(WHAT NEEDS TO BE DONE)
Return the entries below in their exact form, leaving the pictures out.

══ RECORDS PROVIDED

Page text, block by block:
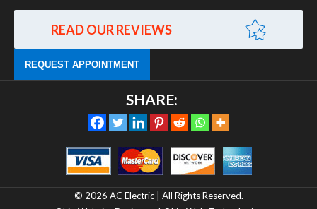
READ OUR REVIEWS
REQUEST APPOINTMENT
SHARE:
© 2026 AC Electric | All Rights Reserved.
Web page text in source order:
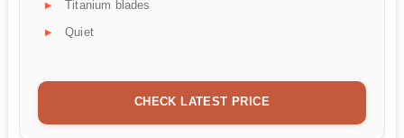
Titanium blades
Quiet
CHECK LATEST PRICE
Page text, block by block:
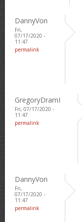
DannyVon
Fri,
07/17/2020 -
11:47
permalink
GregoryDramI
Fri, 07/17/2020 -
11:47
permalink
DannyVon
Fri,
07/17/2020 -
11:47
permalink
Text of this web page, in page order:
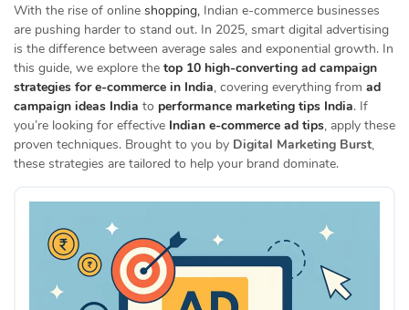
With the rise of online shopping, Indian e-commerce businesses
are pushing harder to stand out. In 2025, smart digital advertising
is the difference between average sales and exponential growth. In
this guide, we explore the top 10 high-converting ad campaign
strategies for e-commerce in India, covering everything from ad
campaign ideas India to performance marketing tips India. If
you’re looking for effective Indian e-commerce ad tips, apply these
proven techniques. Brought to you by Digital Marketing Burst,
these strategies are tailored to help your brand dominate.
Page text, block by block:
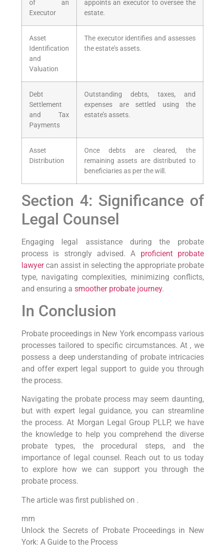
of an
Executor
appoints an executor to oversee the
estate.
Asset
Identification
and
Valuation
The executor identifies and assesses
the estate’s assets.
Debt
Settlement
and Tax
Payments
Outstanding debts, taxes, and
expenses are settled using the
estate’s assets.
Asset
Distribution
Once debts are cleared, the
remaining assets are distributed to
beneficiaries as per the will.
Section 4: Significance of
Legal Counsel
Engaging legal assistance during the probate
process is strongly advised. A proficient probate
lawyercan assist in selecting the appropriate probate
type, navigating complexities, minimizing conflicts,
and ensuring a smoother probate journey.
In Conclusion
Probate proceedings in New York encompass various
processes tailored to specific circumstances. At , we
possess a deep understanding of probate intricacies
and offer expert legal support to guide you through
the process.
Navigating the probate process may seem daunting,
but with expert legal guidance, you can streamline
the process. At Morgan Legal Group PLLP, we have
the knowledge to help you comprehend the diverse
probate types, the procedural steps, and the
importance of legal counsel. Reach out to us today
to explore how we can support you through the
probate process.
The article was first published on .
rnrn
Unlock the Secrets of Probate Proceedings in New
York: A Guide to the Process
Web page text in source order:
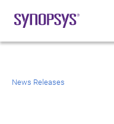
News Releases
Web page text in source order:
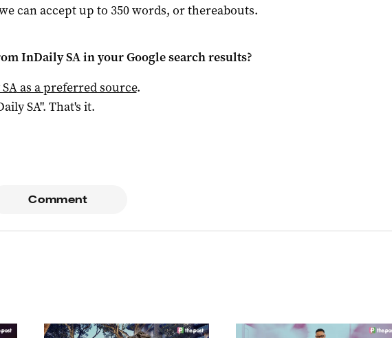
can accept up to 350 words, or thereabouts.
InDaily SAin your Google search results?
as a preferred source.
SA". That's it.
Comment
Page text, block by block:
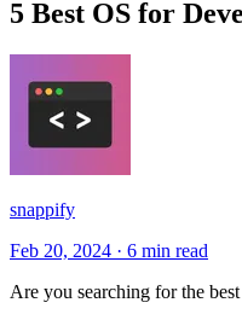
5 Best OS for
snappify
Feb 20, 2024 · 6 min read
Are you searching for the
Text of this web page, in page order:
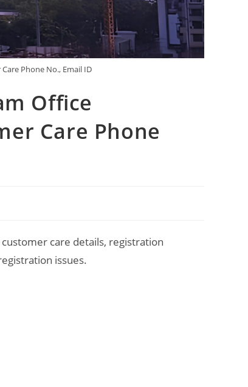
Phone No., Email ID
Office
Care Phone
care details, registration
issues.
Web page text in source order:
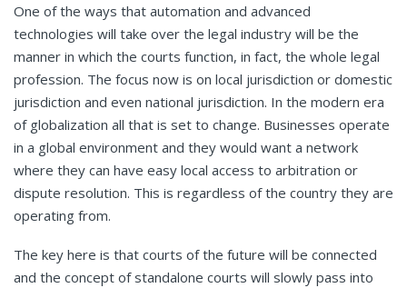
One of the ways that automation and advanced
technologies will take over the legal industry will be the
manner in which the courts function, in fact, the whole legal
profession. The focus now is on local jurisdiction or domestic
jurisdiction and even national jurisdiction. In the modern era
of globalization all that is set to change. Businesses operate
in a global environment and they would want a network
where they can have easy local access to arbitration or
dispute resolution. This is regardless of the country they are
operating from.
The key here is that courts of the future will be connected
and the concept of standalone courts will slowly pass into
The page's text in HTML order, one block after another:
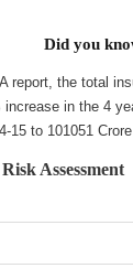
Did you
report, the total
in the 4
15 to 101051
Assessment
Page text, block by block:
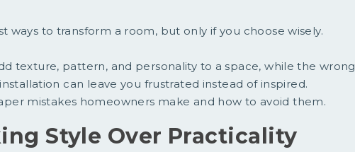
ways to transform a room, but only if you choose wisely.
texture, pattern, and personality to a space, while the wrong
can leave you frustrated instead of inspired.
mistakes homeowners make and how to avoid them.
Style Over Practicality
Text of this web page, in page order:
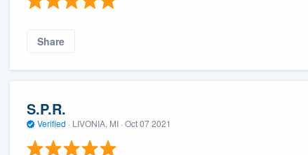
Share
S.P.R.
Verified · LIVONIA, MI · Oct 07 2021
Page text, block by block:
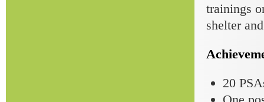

════

(REPLY TO THE TASK)
Page text, block by block:
READ OUR REVIEWS
REQUEST APPOINTMENT
SHARE:
© 2026 AC Electric | All Rights Reserved.
Web page text in source order:
Titanium blades
Quiet
CHECK LATEST PRICE
Page text, block by block:
DannyVon
Fri,
07/17/2020 -
11:47
permalink
GregoryDramI
Fri, 07/17/2020 -
11:47
permalink
DannyVon
Fri,
07/17/2020 -
11:47
permalink
Text of this web page, in page order:
With the rise of online shopping, Indian e-commerce businesses
are pushing harder to stand out. In 2025, smart digital advertising
is the difference between average sales and exponential growth. In
this guide, we explore the top 10 high-converting ad campaign
strategies for e-commerce in India, covering everything from ad
campaign ideas India to performance marketing tips India. If
you’re looking for effective Indian e-commerce ad tips, apply these
proven techniques. Brought to you by Digital Marketing Burst,
these strategies are tailored to help your brand dominate.
Page text, block by block:
of an
Executor
appoints an executor to oversee the
estate.
Asset
Identification
and
Valuation
The executor identifies and assesses
the estate’s assets.
Debt
Settlement
and Tax
Payments
Outstanding debts, taxes, and
expenses are settled using the
estate’s assets.
Asset
Distribution
Once debts are cleared, the
remaining assets are distributed to
beneficiaries as per the will.
Section 4: Significance of
Legal Counsel
Engaging legal assistance during the probate
process is strongly advised. A proficient probate
lawyercan assist in selecting the appropriate probate
type, navigating complexities, minimizing conflicts,
and ensuring a smoother probate journey.
In Conclusion
Probate proceedings in New York encompass various
processes tailored to specific circumstances. At , we
possess a deep understanding of probate intricacies
and offer expert legal support to guide you through
the process.
Navigating the probate process may seem daunting,
but with expert legal guidance, you can streamline
the process. At Morgan Legal Group PLLP, we have
the knowledge to help you comprehend the diverse
probate types, the procedural steps, and the
importance of legal counsel. Reach out to us today
to explore how we can support you through the
probate process.
The article was first published on .
rnrn
Unlock the Secrets of Probate Proceedings in New
York: A Guide to the Process
Web page text in source order:
News Releases
Web page text in source order:
can accept up to 350 words, or thereabouts.
InDaily SAin your Google search results?
as a preferred source.
SA". That's it.
Comment
Page text, block by block:
5 Best OS for
snappify
Feb 20, 2024 · 6 min read
Are you searching for the
Text of this web page, in page order:
Phone No., Email ID
Office
Care Phone
care details, registration
issues.
Web page text in source order:
One of the ways that automation and advanced
technologies will take over the legal industry will be the
manner in which the courts function, in fact, the whole legal
profession. The focus now is on local jurisdiction or domestic
jurisdiction and even national jurisdiction. In the modern era
of globalization all that is set to change. Businesses operate
in a global environment and they would want a network
where they can have easy local access to arbitration or
dispute resolution. This is regardless of the country they are
operating from.
The key here is that courts of the future will be connected
and the concept of standalone courts will slowly pass into
The page's text in HTML order, one block after another:
Did you
report, the total
in the 4
15 to 101051
Assessment
Page text, block by block:
ways to transform a room, but only if you choose wisely.
texture, pattern, and personality to a space, while the wrong
can leave you frustrated instead of inspired.
mistakes homeowners make and how to avoid them.
Style Over Practicality
Text of this web page, in page order:
Share
S.P.R.
Verified · LIVONIA, MI · Oct 07 2021
Page text, block by block:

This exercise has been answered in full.